■ **Task prompt**
Your answer should consist solely of the lines from the first line of the data through the line with "environmental elements while", each reproduced exactly.

■ **Data under study**
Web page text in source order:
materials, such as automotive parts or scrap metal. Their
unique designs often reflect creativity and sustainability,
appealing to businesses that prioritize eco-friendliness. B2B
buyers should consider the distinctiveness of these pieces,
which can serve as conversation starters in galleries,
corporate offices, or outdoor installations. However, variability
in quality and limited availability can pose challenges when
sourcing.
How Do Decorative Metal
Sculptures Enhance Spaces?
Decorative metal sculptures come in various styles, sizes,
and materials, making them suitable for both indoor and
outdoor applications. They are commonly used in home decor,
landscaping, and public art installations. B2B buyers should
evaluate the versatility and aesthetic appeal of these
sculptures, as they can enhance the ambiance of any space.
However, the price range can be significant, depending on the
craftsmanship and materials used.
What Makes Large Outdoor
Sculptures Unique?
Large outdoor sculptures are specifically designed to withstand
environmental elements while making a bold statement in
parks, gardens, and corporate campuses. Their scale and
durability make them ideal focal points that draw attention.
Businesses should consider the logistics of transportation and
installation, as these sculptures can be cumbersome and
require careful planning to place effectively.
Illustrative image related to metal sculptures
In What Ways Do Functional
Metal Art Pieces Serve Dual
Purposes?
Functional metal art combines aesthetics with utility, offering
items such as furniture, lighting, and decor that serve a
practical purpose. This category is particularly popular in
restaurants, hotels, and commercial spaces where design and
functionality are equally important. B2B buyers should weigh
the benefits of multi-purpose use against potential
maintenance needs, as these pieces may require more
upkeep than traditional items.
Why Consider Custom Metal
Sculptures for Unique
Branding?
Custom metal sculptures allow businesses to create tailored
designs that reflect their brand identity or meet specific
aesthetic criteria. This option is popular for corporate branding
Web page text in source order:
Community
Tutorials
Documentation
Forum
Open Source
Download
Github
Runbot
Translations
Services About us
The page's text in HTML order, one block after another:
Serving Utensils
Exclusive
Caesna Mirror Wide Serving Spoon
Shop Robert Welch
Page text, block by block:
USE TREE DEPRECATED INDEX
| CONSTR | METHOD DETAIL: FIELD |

■ **Problem solution**
Web page text in source order:
materials, such as automotive parts or scrap metal. Their
unique designs often reflect creativity and sustainability,
appealing to businesses that prioritize eco-friendliness. B2B
buyers should consider the distinctiveness of these pieces,
which can serve as conversation starters in galleries,
corporate offices, or outdoor installations. However, variability
in quality and limited availability can pose challenges when
sourcing.
How Do Decorative Metal
Sculptures Enhance Spaces?
Decorative metal sculptures come in various styles, sizes,
and materials, making them suitable for both indoor and
outdoor applications. They are commonly used in home decor,
landscaping, and public art installations. B2B buyers should
evaluate the versatility and aesthetic appeal of these
sculptures, as they can enhance the ambiance of any space.
However, the price range can be significant, depending on the
craftsmanship and materials used.
What Makes Large Outdoor
Sculptures Unique?
Large outdoor sculptures are specifically designed to withstand
environmental elements while making a bold statement in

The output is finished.